Data extracted from a collection:

********************

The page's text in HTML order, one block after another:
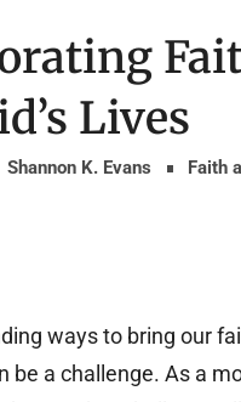
Lives
Shannon K. Evans Faith
ways to bring our
be a challenge. As a

********************

Task directions:
No images belong in the copy. Transcribe every record exactly.

Exercise answer:
The page's text in HTML order, one block after another:
Lives
Shannon K. Evans Faith
ways to bring our
be a challenge. As a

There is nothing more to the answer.